Last year, we published a story explaining how scientists had used satellite images of rocks stained pink with guano to discover several unexpectedly large colonies of Adélie penguins on the Danger Islands. Now the researchers are back with a new announcement: Using Landsat data, they have analyzed how the size of that penguin population has changed since 1982. They also used Landsat’s deep archive of satellite imagery to analyze what the penguins eat and whether their diets have changed over the past three decades.
“While the Adélie population [on the Danger Islands] is massive, it was even larger in the past,” said Heather Lynch of Stony Brook University. “We believe the population peaked in the late 1990s and has been on a slow steady decline ever since.” The scientists are still working out what may have caused the 10 to 15 percent decline in the population, but they think it is probably related to changing environmental conditions.
Adélie penguins are particularly sensitive to changes in climate because they require ice-free land areas to breed and access to open water. They also need enough sea ice to support populations of key food sources.
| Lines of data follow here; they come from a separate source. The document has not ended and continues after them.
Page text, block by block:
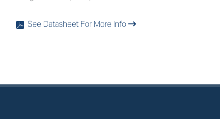
x See Datasheet For More Info
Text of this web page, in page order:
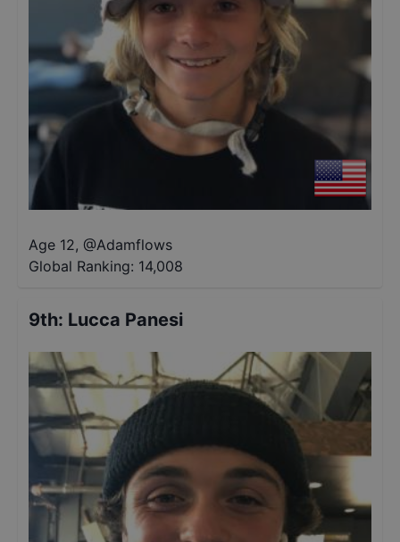
Age 12, @Adamflows
Global Ranking: 14,008
9th: Lucca Panesi
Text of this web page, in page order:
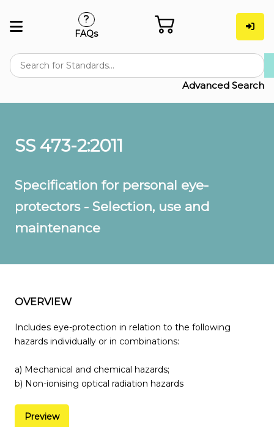
Advanced Search
FAQs
SS 473-2:2011
Specification for personal eye-
protectors - Selection, use and
maintenance
OVERVIEW
Includes eye-protection in relation to the following
hazards individually or in combinations:
a) Mechanical and chemical hazards;
b) Non-ionising optical radiation hazards
Preview
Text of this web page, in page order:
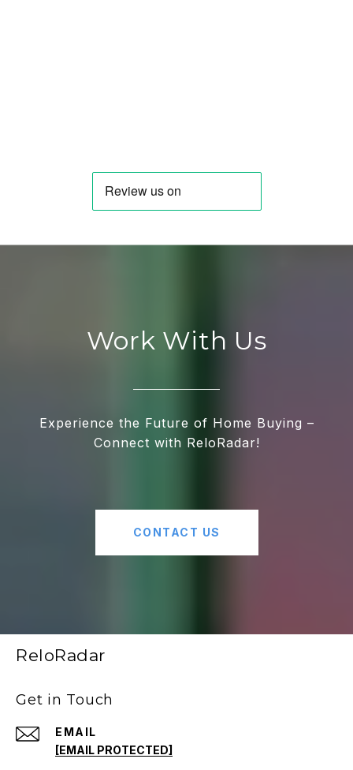
Work With Us
Experience the Future of Home Buying –
Connect with ReloRadar!
CONTACT US
ReloRadar
Get in Touch
EMAIL
[EMAIL PROTECTED]

The researchers thought that changing diets would accompany the decline in population, but by analyzing the spectral signatures of all the guano stains found in cloud-free Landsat image of the islands since 1982, they were surprised to discover the penguins’ diets have stayed the same.
Penguin guano ranges from white to pink to dark red. White guano is from eating mostly fish; pink and red is from mostly eating krill. The University of Connecticut’s Casey Youngflesh, however, noticed some intriguing regional patterns in what Adélie penguins eat. Colonies in West Antarctica tend to eat more krill, while colonies in East Antarctic consume more fish. The reasons for the difference are not clear, though Youngflesh is looking into the possibility that differences in the Antarctic silverfish population may be a factor.
Discovering the big colonies on the Danger Islands has also opened up a new pathway for figuring out when penguins first arrived. By digging through layers of guano-stained pebbles during a recent field expedition and dirt and dating them with radiocarbon techniques, Michael Polito of Louisiana State University worked out that penguins must have arrived on the Danger Islands about 2,900 years ago, thousands of years earlier than previous evidence suggested.
Expect to hear even more guano-stained discoveries in the future. “We are only just scratching the surface of what we can do in terms of tracking seabirds from space,” said Lynch. “We should be able to extend the technique to snow petrel, boobies, and cormorants.”
Lynch put the total number of penguins on the Danger Islands at roughly 1.5 million (individual birds) — more than live on all the rest of the Antarctic Peninsula combined.